_Your goal_:
Exact reproduction required: the lines below from the line with "that sends music" to the line with "glasses sparkle under", both ends included, and no others.

[Dataset records]
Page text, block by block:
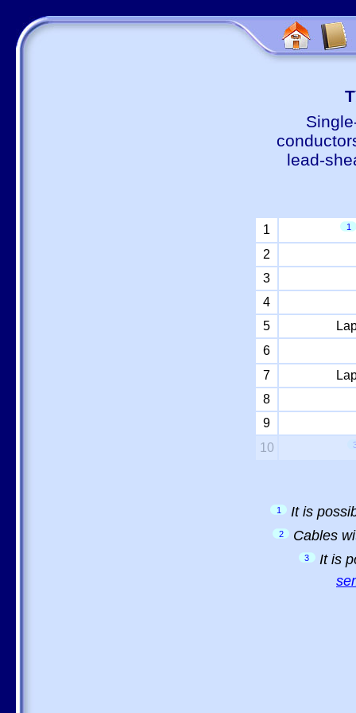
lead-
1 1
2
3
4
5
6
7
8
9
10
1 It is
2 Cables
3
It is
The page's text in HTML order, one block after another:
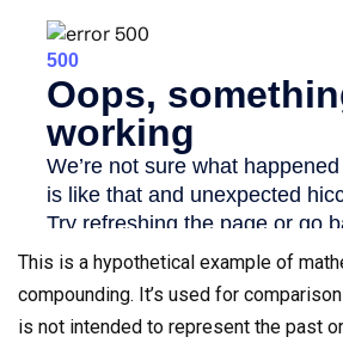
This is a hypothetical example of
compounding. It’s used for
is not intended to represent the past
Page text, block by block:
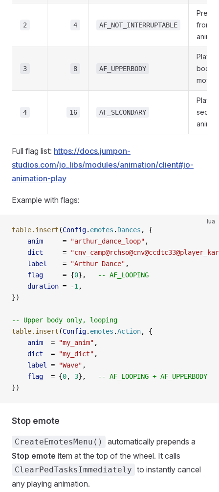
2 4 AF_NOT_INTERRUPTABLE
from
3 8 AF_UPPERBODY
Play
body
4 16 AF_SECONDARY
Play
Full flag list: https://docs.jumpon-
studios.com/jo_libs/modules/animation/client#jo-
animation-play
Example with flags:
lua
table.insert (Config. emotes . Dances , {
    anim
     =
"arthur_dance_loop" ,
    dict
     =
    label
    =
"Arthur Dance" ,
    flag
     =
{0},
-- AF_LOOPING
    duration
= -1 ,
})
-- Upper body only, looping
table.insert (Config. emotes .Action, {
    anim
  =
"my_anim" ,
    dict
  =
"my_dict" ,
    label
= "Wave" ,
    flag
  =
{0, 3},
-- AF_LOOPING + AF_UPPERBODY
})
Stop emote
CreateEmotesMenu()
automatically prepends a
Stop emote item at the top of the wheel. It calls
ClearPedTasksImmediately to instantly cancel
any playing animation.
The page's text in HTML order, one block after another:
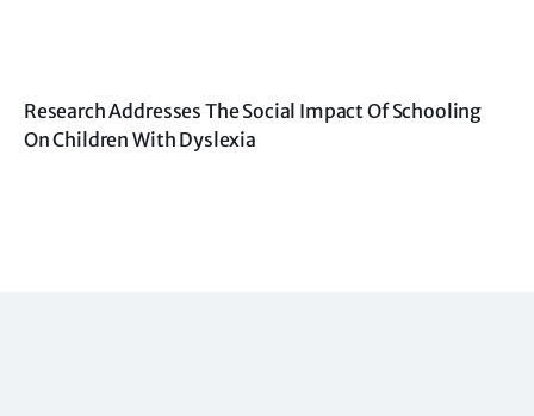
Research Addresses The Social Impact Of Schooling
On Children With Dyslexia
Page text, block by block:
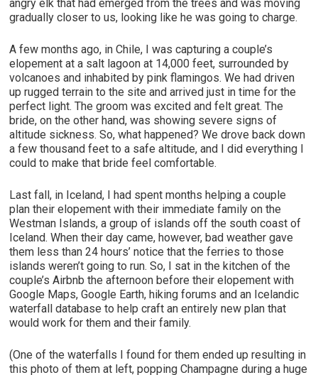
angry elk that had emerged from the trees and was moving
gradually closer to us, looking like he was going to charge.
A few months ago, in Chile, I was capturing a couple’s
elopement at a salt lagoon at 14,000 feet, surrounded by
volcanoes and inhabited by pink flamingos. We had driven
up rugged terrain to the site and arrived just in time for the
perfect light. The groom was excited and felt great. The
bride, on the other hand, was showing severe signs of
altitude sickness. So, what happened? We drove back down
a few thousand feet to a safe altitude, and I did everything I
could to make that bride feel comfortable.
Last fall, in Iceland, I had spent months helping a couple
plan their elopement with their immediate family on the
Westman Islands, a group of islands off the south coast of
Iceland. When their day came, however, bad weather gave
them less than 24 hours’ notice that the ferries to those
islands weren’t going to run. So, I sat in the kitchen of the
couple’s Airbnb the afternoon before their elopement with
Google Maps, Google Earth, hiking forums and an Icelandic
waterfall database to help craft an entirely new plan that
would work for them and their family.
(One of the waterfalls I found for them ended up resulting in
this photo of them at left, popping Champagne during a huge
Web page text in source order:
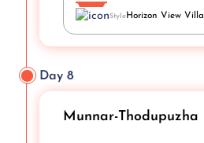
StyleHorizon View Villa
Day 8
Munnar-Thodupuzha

==

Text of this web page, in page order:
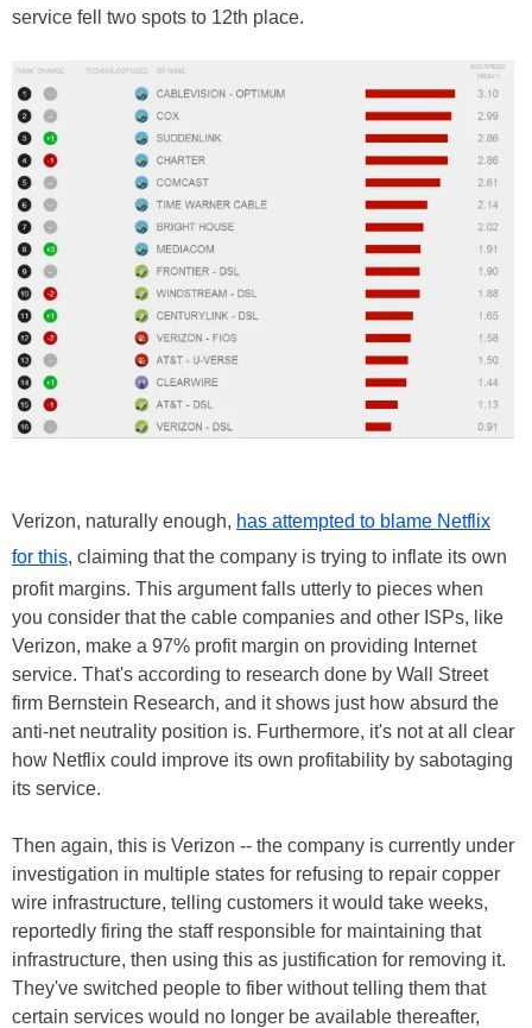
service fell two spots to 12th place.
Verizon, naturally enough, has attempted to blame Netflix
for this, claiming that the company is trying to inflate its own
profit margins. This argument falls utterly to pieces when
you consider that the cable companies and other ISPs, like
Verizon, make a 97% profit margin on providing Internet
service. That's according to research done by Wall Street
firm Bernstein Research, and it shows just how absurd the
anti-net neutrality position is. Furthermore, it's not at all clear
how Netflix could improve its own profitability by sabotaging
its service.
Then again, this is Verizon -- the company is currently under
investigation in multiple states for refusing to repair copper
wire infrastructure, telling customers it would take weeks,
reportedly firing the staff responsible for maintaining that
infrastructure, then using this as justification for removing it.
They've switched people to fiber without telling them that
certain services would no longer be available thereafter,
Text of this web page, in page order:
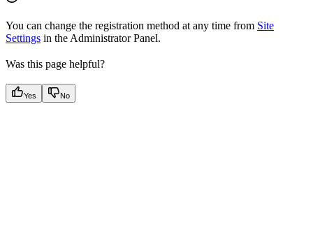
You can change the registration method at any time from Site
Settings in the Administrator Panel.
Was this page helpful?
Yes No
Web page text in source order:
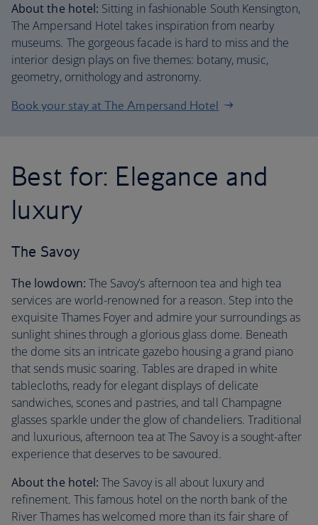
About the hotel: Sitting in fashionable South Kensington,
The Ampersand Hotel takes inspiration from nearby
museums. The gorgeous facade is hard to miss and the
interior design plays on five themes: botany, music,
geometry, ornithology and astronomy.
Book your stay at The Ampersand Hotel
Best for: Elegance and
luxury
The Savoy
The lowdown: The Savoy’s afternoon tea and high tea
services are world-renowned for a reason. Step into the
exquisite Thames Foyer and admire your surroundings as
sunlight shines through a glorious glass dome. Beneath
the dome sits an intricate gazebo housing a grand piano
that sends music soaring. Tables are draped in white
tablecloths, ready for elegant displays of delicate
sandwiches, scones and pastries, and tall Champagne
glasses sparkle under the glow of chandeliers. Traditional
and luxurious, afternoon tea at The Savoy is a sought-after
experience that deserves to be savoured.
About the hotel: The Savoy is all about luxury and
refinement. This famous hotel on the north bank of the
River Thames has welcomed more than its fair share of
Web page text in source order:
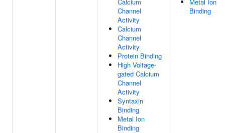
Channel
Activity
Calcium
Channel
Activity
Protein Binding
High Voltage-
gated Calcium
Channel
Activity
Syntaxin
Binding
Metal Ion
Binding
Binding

_Solution to this task_:
that sends music soaring. Tables are draped in white
tablecloths, ready for elegant displays of delicate
sandwiches, scones and pastries, and tall Champagne
glasses sparkle under the glow of chandeliers. Traditional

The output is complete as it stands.